MATERIALS AND METHODS

Chemicals

Human plasma fibrinogen, Thrombin (EC 3.4.21.5) from bovine (Calbiochem Cat# 605157), Plasmin from human plasma (10 602 361 001) [5U], Plasminogen, Perfect ProteinTM Marker (Novagen, 69149-3) and Prestained Protein Marker, (NEB#P7702) were used. Specific kits for sample extraction and purification were purchased from Promega and Qiagen. Sodium dodecyl sulfate-polyacrylamide gel electrophoresis (SDS-PAGE) set and reagents were bought from Bio-Rad Co. (Richmond, CA, USA). Chromatography column and His® Bind resin were purchased from GE Healthcare. Other fine chemicals and reagents used were of analytical grade.
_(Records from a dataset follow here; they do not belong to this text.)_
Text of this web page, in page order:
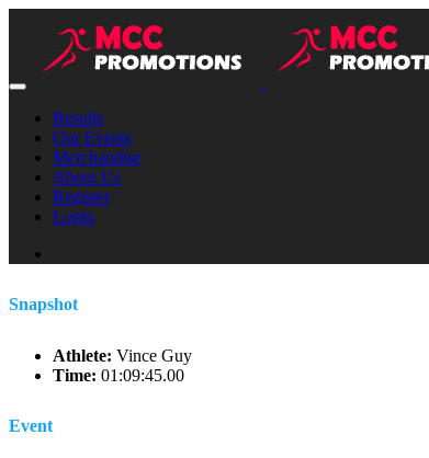
Results
Our Events
Merchandise
About Us
Register
Login
Snapshot
Athlete: Vince Guy
Time: 01:09:45.00
Event
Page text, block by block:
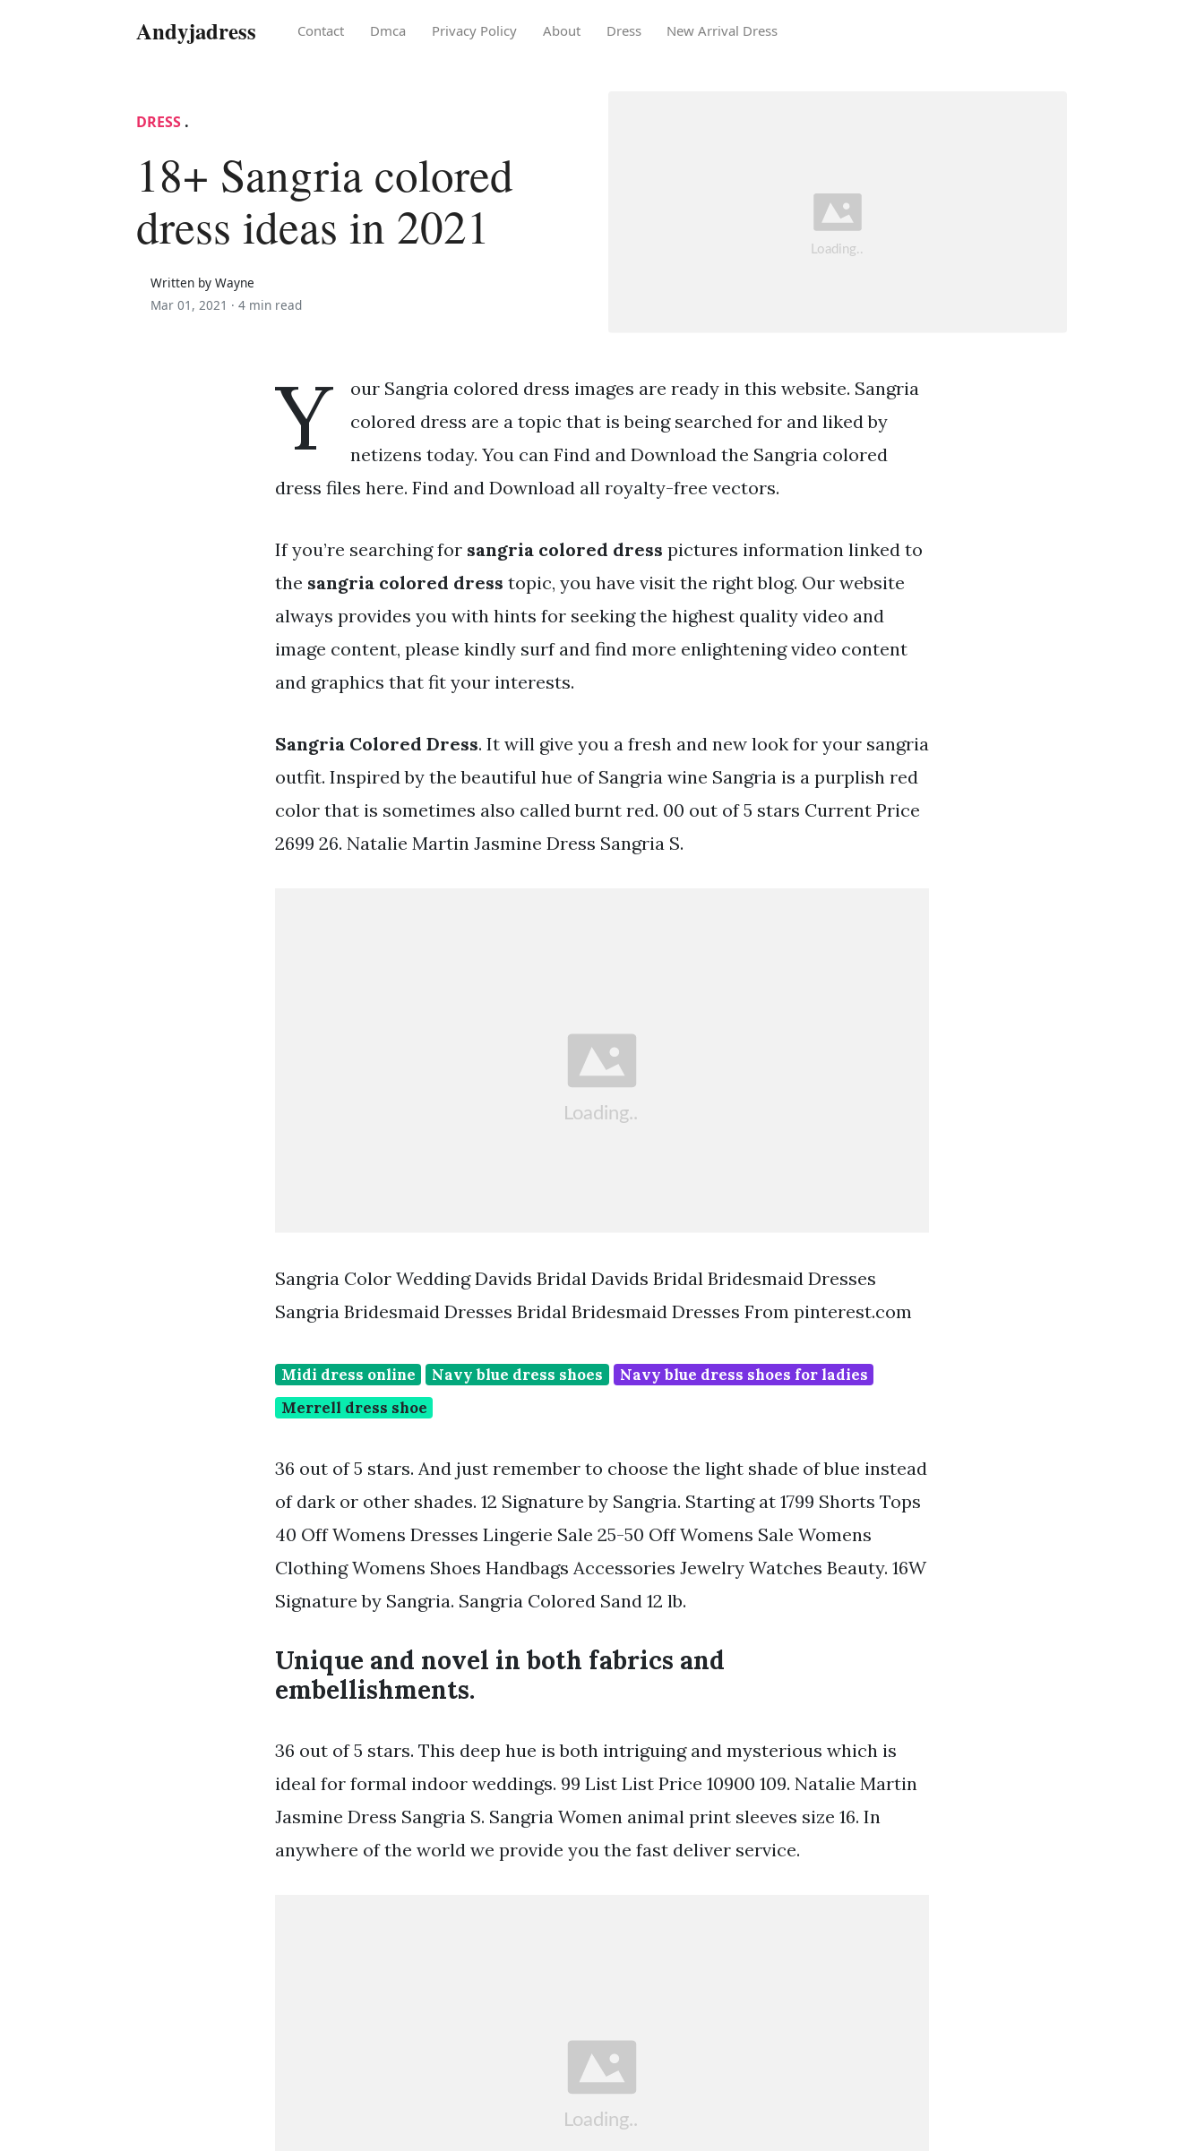
Andyjadress Contact Dmca Privacy Policy About Dress New Arrival Dress
DRESS .
18+ Sangria colored
dress ideas in 2021
Written by Wayne
Mar 01, 2021 · 4 min read
Y
our Sangria colored dress images are ready in this website. Sangria
colored dress are a topic that is being searched for and liked by
netizens today. You can Find and Download the Sangria colored
dress files here. Find and Download all royalty-free vectors.
If you’re searching for sangria colored dress pictures information linked to
the sangria colored dress topic, you have visit the right blog. Our website
always provides you with hints for seeking the highest quality video and
image content, please kindly surf and find more enlightening video content
and graphics that fit your interests.
Sangria Colored Dress. It will give you a fresh and new look for your sangria
outfit. Inspired by the beautiful hue of Sangria wine Sangria is a purplish red
color that is sometimes also called burnt red. 00 out of 5 stars Current Price
2699 26. Natalie Martin Jasmine Dress Sangria S.
Sangria Color Wedding Davids Bridal Davids Bridal Bridesmaid Dresses
Sangria Bridesmaid Dresses Bridal Bridesmaid Dresses From pinterest.com
Midi dress online Navy blue dress shoes
Navy blue dress shoes for ladies
Merrell dress shoe
36 out of 5 stars. And just remember to choose the light shade of blue instead
of dark or other shades. 12 Signature by Sangria. Starting at 1799 Shorts Tops
40 Off Womens Dresses Lingerie Sale 25-50 Off Womens Sale Womens
Clothing Womens Shoes Handbags Accessories Jewelry Watches Beauty. 16W
Signature by Sangria. Sangria Colored Sand 12 lb.
Unique and novel in both fabrics and
embellishments.
36 out of 5 stars. This deep hue is both intriguing and mysterious which is
ideal for formal indoor weddings. 99 List List Price 10900 109. Natalie Martin
Jasmine Dress Sangria S. Sangria Women animal print sleeves size 16. In
anywhere of the world we provide you the fast deliver service.
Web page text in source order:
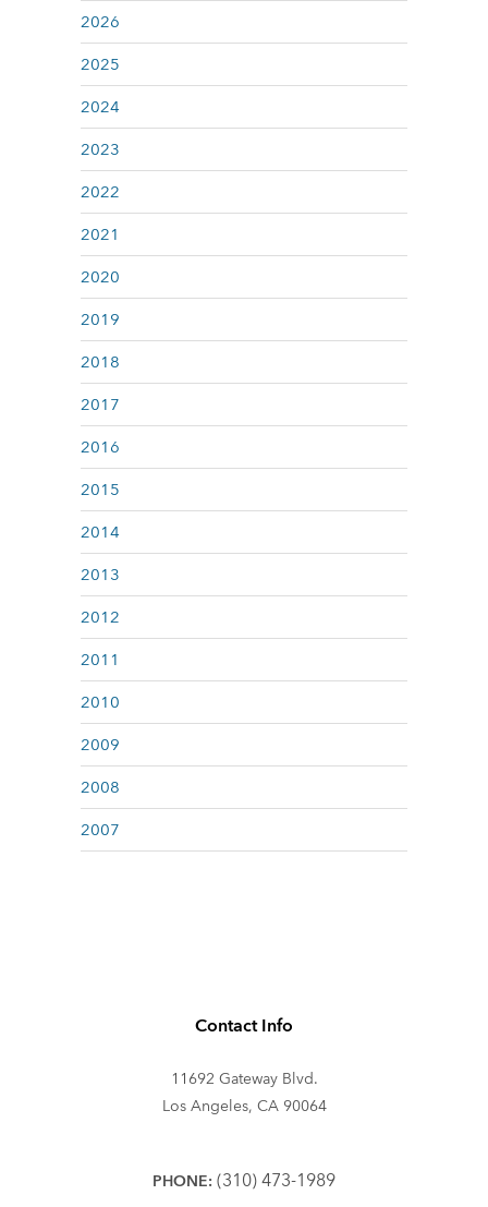
2026
2025
2024
2023
2022
2021
2020
2019
2018
2017
2016
2015
2014
2013
2012
2011
2010
2009
2008
2007
Contact Info
11692 Gateway Blvd.
Los Angeles, CA 90064
PHONE: (310) 473-1989
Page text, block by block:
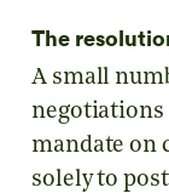
The
A small
negotiations
mandate on
solely to
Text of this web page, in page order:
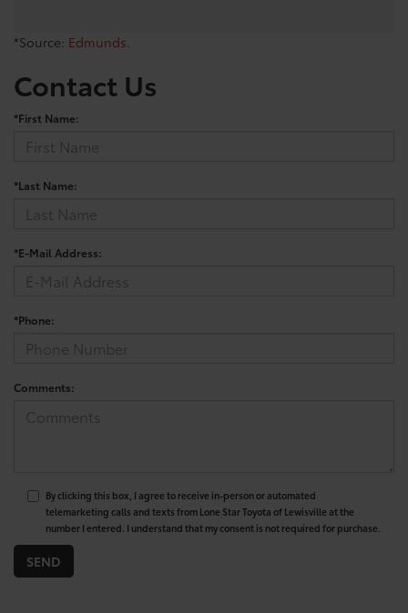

Bacterial strains and growth conditions

Acinetobacter baumannii TU04 isolated from Tapai Ubi, a traditional cassava-fermented food, was grown at 37 °C, 200rpm for 16 h in basal medium containing 1% (w/v) tryptone, 0.5% (w/v) beef extract, 1% (w/v) NaCl, pH 7.0±0.2 (Accession No: KP204010). Escherichia coli DH5α was used in cloning steps and Lemo21 (DE3), which contains the T7 RNA polymerase gene under the IPTG-inducible lacUV5 promoter, was used for the expression of the enzyme under T7 promoter control. Escherichia coli strains were cultured in Luria-Bertani (LB) medium supplemented with ampicillin of 100 µg/ml at 37 °C when necessary.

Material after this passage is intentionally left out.